In this question we consider only $T_2$ spaces. A space is pseudocompact if evey continuous $f:X\to \mathbb{R}$ is bounded; it is feebly compact if every locally finite open cover $\{A_i\}\not\ni\emptyset$ is finite. It is known that, if $X$ is $T_{3+\frac12}$, pseudocompact is equivalent to feebly compact (see "General Topology", Engelking, thm 3.10.22). It is also easy to see that feebly compact implies pseudocompact withouth this hypotesis: given an unbounded continuous function $f$, $\{f^{-1}((n-1,n+1))\}_{n\in\mathbb{Z}}-\{\emptyset\}$ shows that $X$ is not feebly compact.

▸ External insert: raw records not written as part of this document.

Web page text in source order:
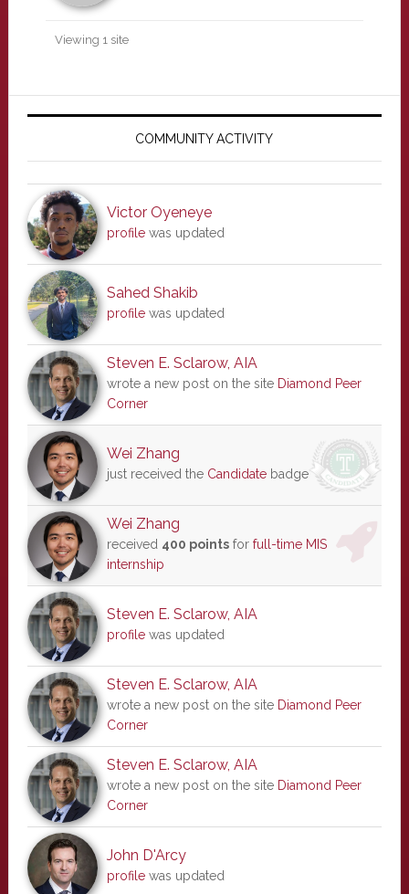
Viewing 1 site
Primary
COMMUNITY ACTIVITY
Victor Oyeneye
profilewas updated
Sahed Shakib
profilewas updated
Steven E. Sclarow, AIA
wrote a new post on the site Diamond Peer
Corner
Wei Zhang
just received the Candidatebadge
Wei Zhang
received 400 pointsfor full-time MIS
internship
Steven E. Sclarow, AIA
profilewas updated
Steven E. Sclarow, AIA
wrote a new post on the site Diamond Peer
Corner
Steven E. Sclarow, AIA
wrote a new post on the site Diamond Peer
Corner
John D'Arcy
profilewas updated
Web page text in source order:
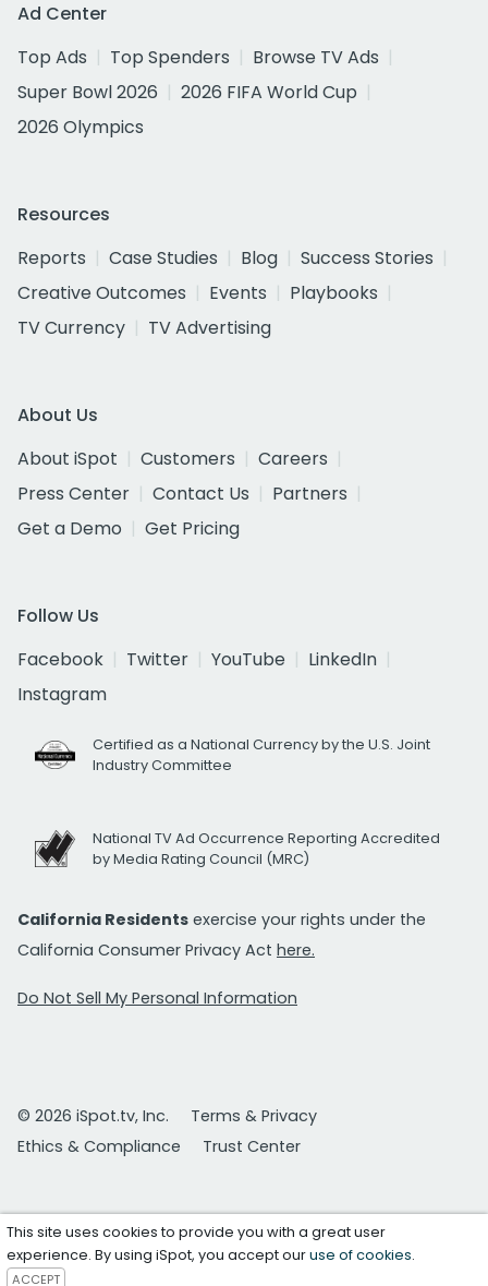
Ad Center
Top Ads
Top Spenders
Browse TV Ads
Super Bowl 2026
2026 FIFA World Cup
2026 Olympics
Resources
Reports
Case Studies Blog
Success Stories
Creative Outcomes
Events
Playbooks
TV Currency
TV Advertising
About Us
About iSpot
Customers
Careers
Press Center
Contact Us
Partners
Get a Demo
Get Pricing
Follow Us
Facebook
Twitter YouTube
LinkedIn
Instagram
Certified as a National Currency by the U.S. Joint
Industry Committee
National TV Ad Occurrence Reporting Accredited
by Media Rating Council (MRC)
California Residents exercise your rights under the
California Consumer Privacy Act here.
Do Not Sell My Personal Information
© 2026 iSpot.tv, Inc.
Terms & Privacy
Ethics & Compliance
Trust Center
This site uses cookies to provide you with a great user
experience. By using iSpot, you accept ouruse of cookies.
ACCEPT
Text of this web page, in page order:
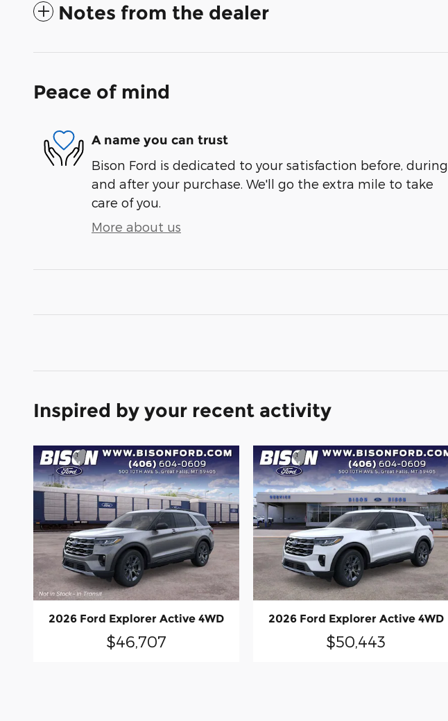
Notes from the dealer
Peace of mind
A name you can trust
Bison Ford is dedicated to your satisfaction before, during,
and after your purchase. We'll go the extra mile to take
care of you.
More about us
Inspired by your recent activity
2026 Ford Explorer Active 4WD
$46,707
2026 Ford Explorer Active 4WD
$50,443
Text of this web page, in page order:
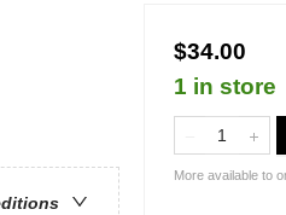
$34.00
1 in store
More available to
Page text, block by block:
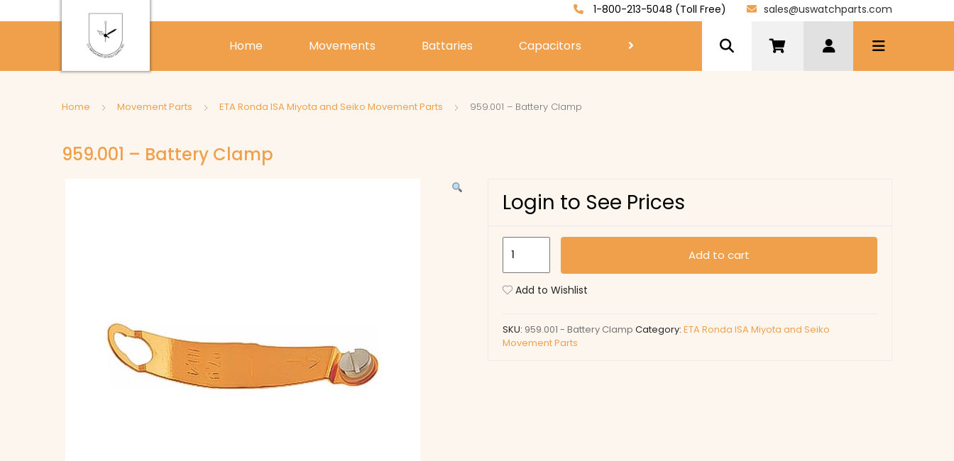
1-800-213-5048 (Toll Free) sales@uswatchparts.com
Home Movements Battaries Capacitors
Home Movement Parts ETA Ronda ISA Miyota and Seiko Movement Parts 959.001 – Battery Clamp
959.001 – Battery Clamp
Login to See Prices
Battery
Add to cart
Add to Wishlist
SKU: 959.001 - Battery Clamp Category: ETA Ronda ISA Miyota and Seiko
Movement Parts
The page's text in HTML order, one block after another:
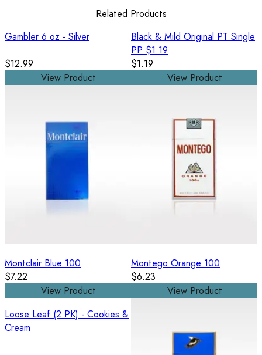
Related Products
Gambler 6 oz - Silver
$12.99
View Product
Black & Mild Original PT Single
PP $1.19
$1.19
View Product
Montclair Blue 100
$7.22
View Product
Montego Orange 100
$6.23
View Product
Loose Leaf (2 PK) - Cookies &
Cream
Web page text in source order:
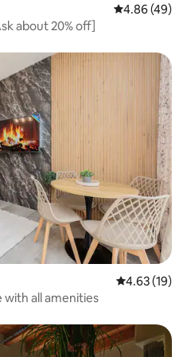
4.86 out of 5
4.86 (49)
about 20% off]
4.63 out of 5
4.63 (19)
all amenities
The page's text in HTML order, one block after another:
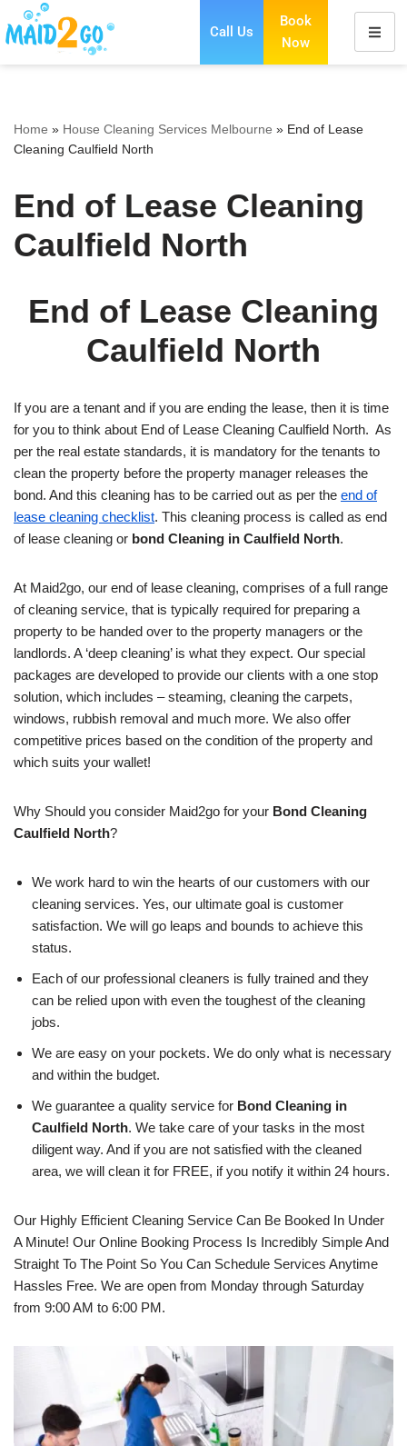
Skip
to
Call Us
Book
Now
Home » House Cleaning Services Melbourne » End of Lease
Cleaning Caulfield North
End of Lease Cleaning
Caulfield North
End of Lease Cleaning
Caulfield North
If you are a tenant and if you are ending the lease, then it is time
for you to think about End of Lease Cleaning Caulfield North. As
per the real estate standards, it is mandatory for the tenants to
clean the property before the property manager releases the
bond. And this cleaning has to be carried out as per the end of
lease cleaning checklist. This cleaning process is called as end
of lease cleaning or bond Cleaning in Caulfield North.
At Maid2go, our end of lease cleaning, comprises of a full range
of cleaning service, that is typically required for preparing a
property to be handed over to the property managers or the
landlords. A ‘deep cleaning’ is what they expect. Our special
packages are developed to provide our clients with a one stop
solution, which includes – steaming, cleaning the carpets,
windows, rubbish removal and much more. We also offer
competitive prices based on the condition of the property and
which suits your wallet!
Why Should you consider Maid2go for your Bond Cleaning
Caulfield North?
We work hard to win the hearts of our customers with our
cleaning services. Yes, our ultimate goal is customer
satisfaction. We will go leaps and bounds to achieve this
status.
Each of our professional cleaners is fully trained and they
can be relied upon with even the toughest of the cleaning
jobs.
We are easy on your pockets. We do only what is necessary
and within the budget.
We guarantee a quality service for Bond Cleaning in
Caulfield North. We take care of your tasks in the most
diligent way. And if you are not satisfied with the cleaned
area, we will clean it for FREE, if you notify it within 24 hours.
Our Highly Efficient Cleaning Service Can Be Booked In Under
A Minute! Our Online Booking Process Is Incredibly Simple And
Straight To The Point So You Can Schedule Services Anytime
Hassles Free. We are open from Monday through Saturday
from 9:00 AM to 6:00 PM.
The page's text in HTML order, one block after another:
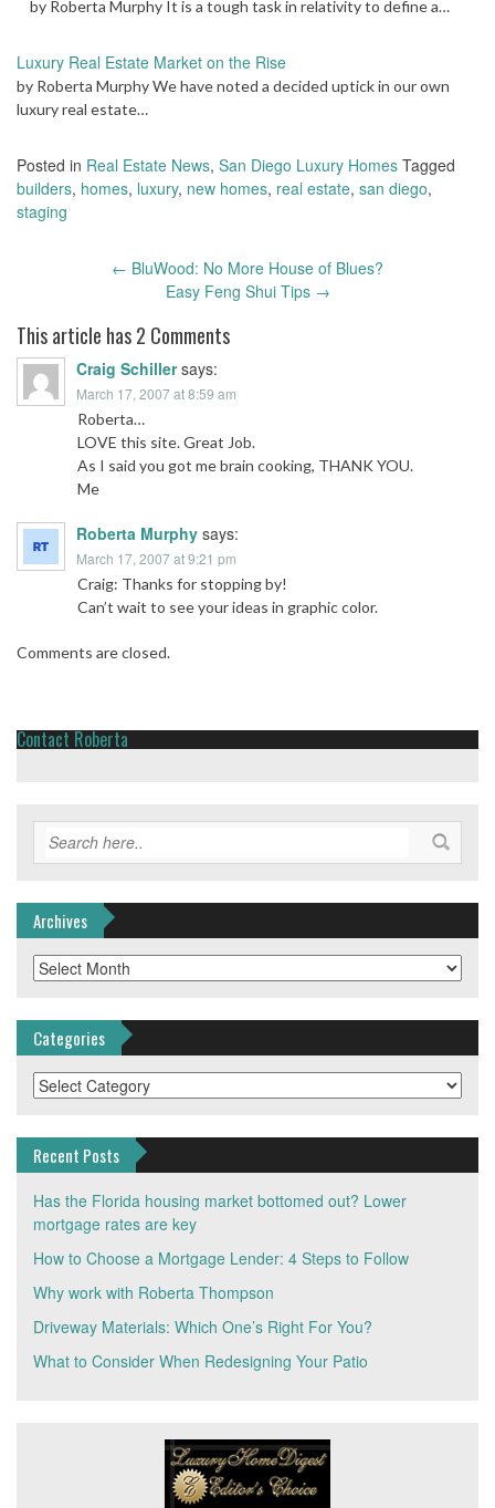
by Roberta Murphy It is a tough task in relativity to define a…
Luxury Real Estate Market on the Rise
by Roberta Murphy We have noted a decided uptick in our own
luxury real estate…
Posted in Real Estate News, San Diego Luxury Homes Tagged
builders, homes, luxury, new homes, real estate, san diego,
staging
← BluWood: No More House of Blues?
Easy Feng Shui Tips →
This article has 2 Comments
Craig Schiller says:
March 17, 2007 at 8:59 am
Roberta…
LOVE this site. Great Job.
As I said you got me brain cooking, THANK YOU.
Me
Roberta Murphy says:
March 17, 2007 at 9:21 pm
Craig: Thanks for stopping by!
Can’t wait to see your ideas in graphic color.
Comments are closed.
Contact Roberta
Archives
Archives
Categories
Categories
Recent Posts
Has the Florida housing market bottomed out? Lower
mortgage rates are key
How to Choose a Mortgage Lender: 4 Steps to Follow
Why work with Roberta Thompson
Driveway Materials: Which One’s Right For You?
What to Consider When Redesigning Your Patio
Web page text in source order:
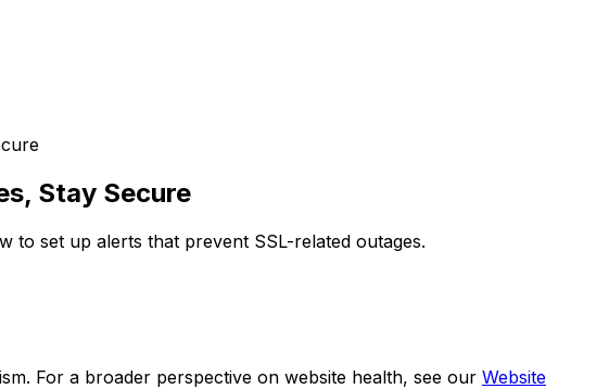
Stay Secure
to set up alerts that prevent SSL-related outages.
For a broader perspective on website health, see our Website
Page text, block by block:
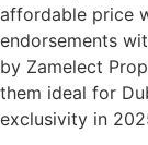
affordable price
endorsements
by Zamelect
them ideal for
exclusivity in
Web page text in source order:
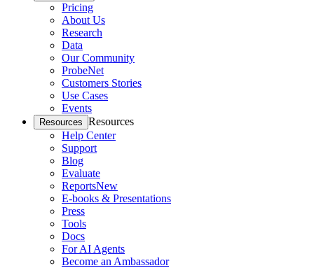
Pricing
About Us
Research
Data
Our Community
ProbeNet
Customers Stories
Use Cases
Events
Resources Resources
Help Center
Support
Blog
Evaluate
ReportsNew
E-books & Presentations
Press
Tools
Docs
For AI Agents
Become an Ambassador
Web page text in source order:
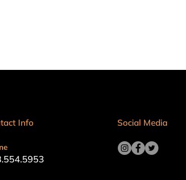
Info Social Media
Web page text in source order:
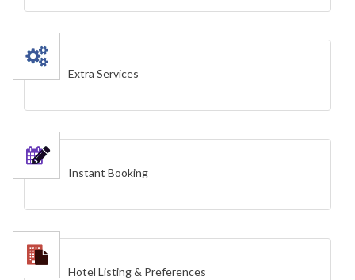
Extra Services
Instant Booking
Hotel Listing & Preferences
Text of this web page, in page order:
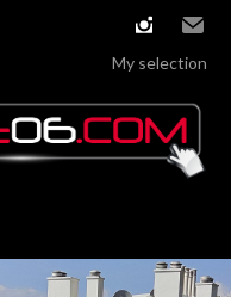
instagram
Email
My selection
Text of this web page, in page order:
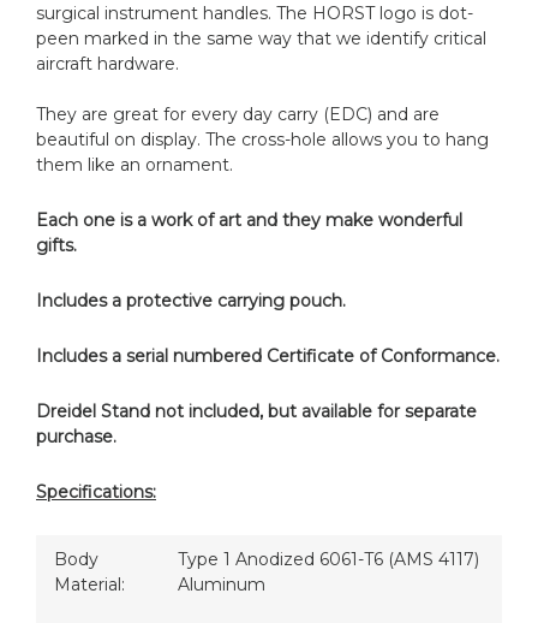
surgical instrument handles. The HORST logo is dot-
peen marked in the same way that we identify critical
aircraft hardware.
They are great for every day carry (EDC) and are
beautiful on display. The cross-hole allows you to hang
them like an ornament.
Each one is a work of art and they make wonderful
gifts.
Includes a protective carrying pouch.
Includes a serial numbered Certificate of Conformance.
Dreidel Stand not included, but available for separate
purchase.
Specifications:
Body
Material:
Type 1 Anodized 6061-T6 (AMS 4117)
Aluminum
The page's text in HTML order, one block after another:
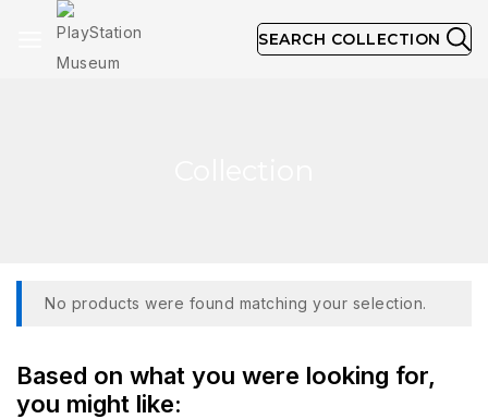
SEARCH COLLECTION
No products were found matching your selection.
Based on what you were looking for,
you might like:
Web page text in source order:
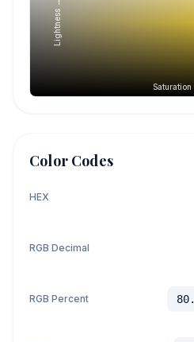
Lightness →
Color Codes
HEX
RGB Decimal
RGB Percent
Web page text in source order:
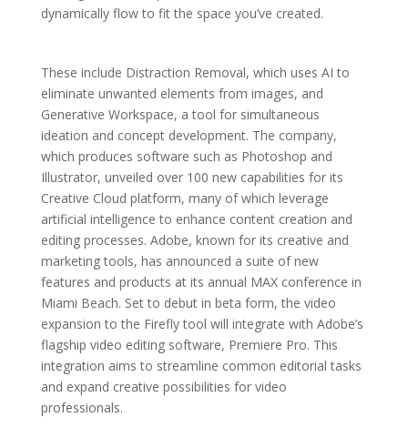
dynamically flow to fit the space you’ve created.
These include Distraction Removal, which uses AI to
eliminate unwanted elements from images, and
Generative Workspace, a tool for simultaneous
ideation and concept development. The company,
which produces software such as Photoshop and
Illustrator, unveiled over 100 new capabilities for its
Creative Cloud platform, many of which leverage
artificial intelligence to enhance content creation and
editing processes. Adobe, known for its creative and
marketing tools, has announced a suite of new
features and products at its annual MAX conference in
Miami Beach. Set to debut in beta form, the video
expansion to the Firefly tool will integrate with Adobe’s
flagship video editing software, Premiere Pro. This
integration aims to streamline common editorial tasks
and expand creative possibilities for video
professionals.

I have read somewhere (can't recall where) that in general pseudocompact does not imply feebly compact. I tried constructing a counterexample considering a countable connected $T_2$ space (which is clearly pseudocompact, being strongly connected), but I don't see how to construct a locally finite infinite open cover. So my question is: what is an example of a pseudocompact not feebly compact space? Does my idea work?
Looking in the standard reference on such matters: Porter and Woods, Extensions and Absolutes of Hausdorff Spaces, we find such an example in exercise 1U at p. 66:
Sketch: let $X(n), n \in \Bbb N$ be a countably infinite partition of $[0,1]$ into dense subsets, let $\tau$ be the usual topology on $[0,1]$ and let $\sigma$ be the topology on $[0,1]$ for which the family $$\tau \cup \{X(2n-1) \mid n \in \Bbb N\} \cup \{X(2n-1) \cup X(2n) \cup X(2n+1)\mid n \in \Bbb N\}$$ is a subbase.
Let $Y=([0,1], \sigma)$, then it is claimed that $Y$ is Hausdorff and not regular, pseudocompact but not feebly compact.
See the book for more full hints, no solution or external reference (paper) is given. But the source seems to be example 3.5 in this paper, which adds explanations and many equivalent formulations as well.